*Exercise goal*. Check every line below for the word "color" and copy the ones that have it.

┄┄┄┄┄┄┄┄┄┄┄┄┄┄┄┄┄┄┄┄

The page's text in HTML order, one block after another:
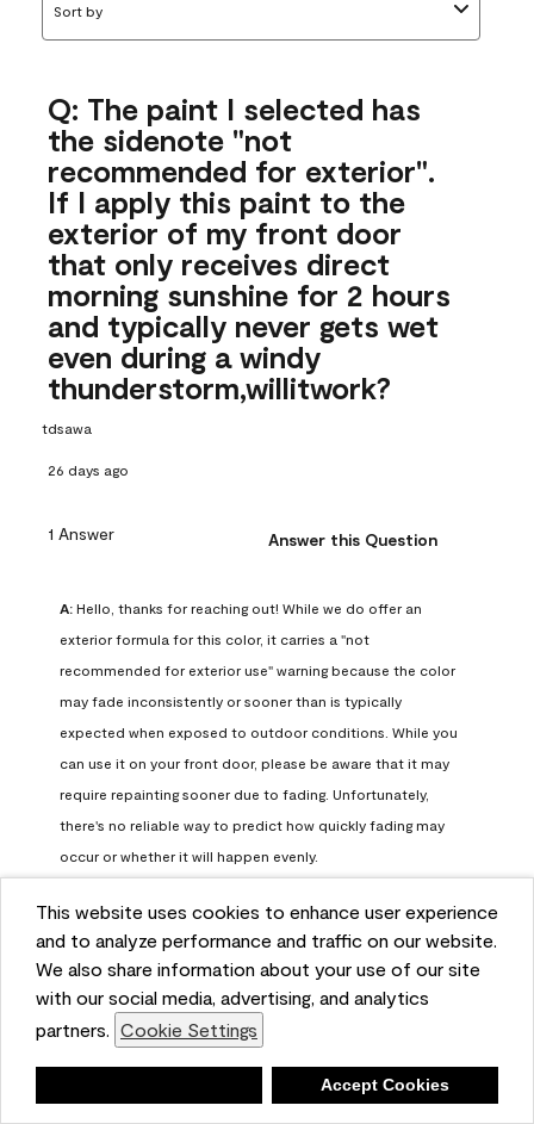
This website uses cookies to enhance user experience
and to analyze performance and traffic on our website.
We also share information about your use of our site
with our social media, advertising, and analytics
partners. Cookie Settings
Accept Cookies
Sort by
Q: The paint I selected has
the sidenote "not
recommended for exterior".
If I apply this paint to the
exterior of my front door
that only receives direct
morning sunshine for 2 hours
and typically never gets wet
even during a windy
thunderstorm,willitwork?
tdsawa
26 days ago
1 Answer Answer this Question
A: Hello, thanks for reaching out! While we do offer an
exterior formula for this color, it carries a "not
recommended for exterior use" warning because the color
may fade inconsistently or sooner than is typically
expected when exposed to outdoor conditions. While you
can use it on your front door, please be aware that it may
require repainting sooner due to fading. Unfortunately,
there's no reliable way to predict how quickly fading may
occur or whether it will happen evenly.
For long-term color performance, we recommend visiting
your local Benjamin Moore retailer. They can help identify
exterior-safe colors that closely match your selected color
while offering better durability and fade resistance for
outdoor applications. If you need further assistance, feel
free to contact us at info@benjaminmoore.com.
Benjamin Moore Support
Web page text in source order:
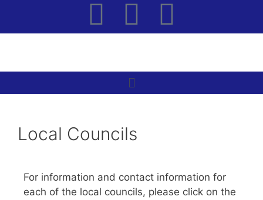
Local Councils
For information and contact information for
each of the local councils, please click on the

┄┄┄┄┄┄┄┄┄┄┄┄┄┄┄┄┄┄┄┄

*Result of the task*.
exterior formula for this color, it carries a "not
recommended for exterior use" warning because the color
For long-term color performance, we recommend visiting
exterior-safe colors that closely match your selected color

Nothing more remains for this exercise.